According to the security expert, Russian units have been very active along a narrow strip located by the city of Severodonetsk.
"Fierce battles are underway there," he said. "This is the last major center in Luhansk Oblast still in the hands of Ukrainian units. Russian units likely won't manage to conquer it, but if they did manage, even that wouldn't change the course of the war as significantly anymore, as Russian units elsewhere have already lost their initiative. And in that case, the taking of Severodonetsk would only be a very minor local success."
Russia avoiding large-scale mobilization
Saks believes that the people of Russia have finally understood that this war has not been successful.

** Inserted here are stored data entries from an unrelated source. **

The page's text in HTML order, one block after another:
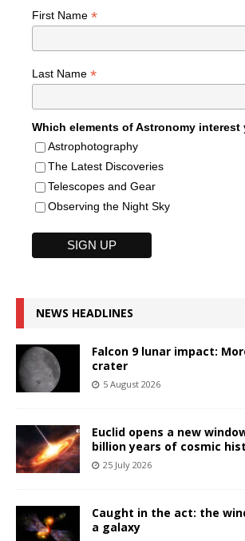
First Name *
Last Name *
Which elements of Astronomy interest
Astrophotography
The Latest Discoveries
Telescopes and Gear
Observing the Night Sky
NEWS HEADLINES
Falcon 9 lunar impact:
crater
5 August 2026
Euclid opens a new
billion years of cosmic
25 July 2026
Caught in the act: the
a galaxy
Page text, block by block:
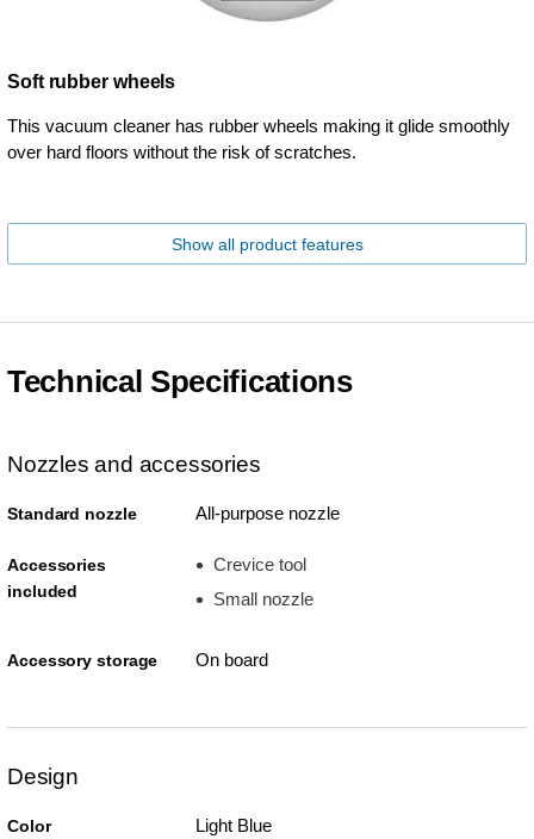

"They may not understand how badly things have gone for Russia," he said. "The number of soldiers currently classified as missing in action (MIA) is very high. The search for them has certainly found some degree of resonance in Russia already. And I believe that Russian powers likewise don't want a large-scale mobilization precisely because that would carry a very significant risk of causing panic in society."

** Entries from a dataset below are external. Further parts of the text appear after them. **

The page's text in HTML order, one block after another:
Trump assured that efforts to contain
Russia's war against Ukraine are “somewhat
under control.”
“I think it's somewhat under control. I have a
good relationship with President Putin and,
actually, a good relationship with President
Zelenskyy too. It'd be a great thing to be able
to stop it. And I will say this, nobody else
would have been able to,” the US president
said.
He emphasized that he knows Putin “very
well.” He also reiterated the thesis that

He noted that one option would certainly be to conduct a covert mobilization of previously trained professional soldiers who have since retired.
"There may be some 20,000 of them, and all of them certainly won't come to fight," Saks said. "But current signs indicate that Russian units have received some kind of emergency supplement [of troops], but these numbers are so low that they aren't even covering losses."
Nonetheless, it cannot be ruled out that Russia may be able to manage to drum up more men somewhere along the Russian periphery.
"The bigger issue is integrating them into front-line units," he said. "There are no confirmations thus far that Russia has been capable of mobilizing and forming new, high-quality units."
Saks said that when it comes to Ukraine, it can be noted that they are clearly trying to avoid losses to their own army, which is why Ukrainian operations have been rather cautious in nature.
"Ukraine's quality is so much better already that they're managing to hold their loss balance at the point where we can call their activity battles of exhaustion," he said. "Losses on the Russian side are so very much greater than on the Ukrainian side. Ukraine's losses are nonetheless significantly high, and this is certainly very painful for Ukrainian society."
Armistice before August
Saks suggested that Russia would need an armistice in their war in Ukraine before August already. He believes both sides are trying to demonstrate that they are prepared for a longer war, but in reality, neither side is interested in waging a long war.
"Ukraine is no doubt more prepared for it," he added.
The security expert noted that if Russia is losing one battalion tactical group per day, then the war will end at the point where they have lost some one third of them.
Should the Ukrainian troops manage to evacuate from the Azovstal Iron and Steel Works in Mariupol, Russia will certainly frame it as a major win and the end of the Azov Regiment, he said. It would be a win for Ukraine as well, he continued, because should these troops survive, they can be sued in the future as well. Should they die, however, it would be a major tragedy for Ukraine.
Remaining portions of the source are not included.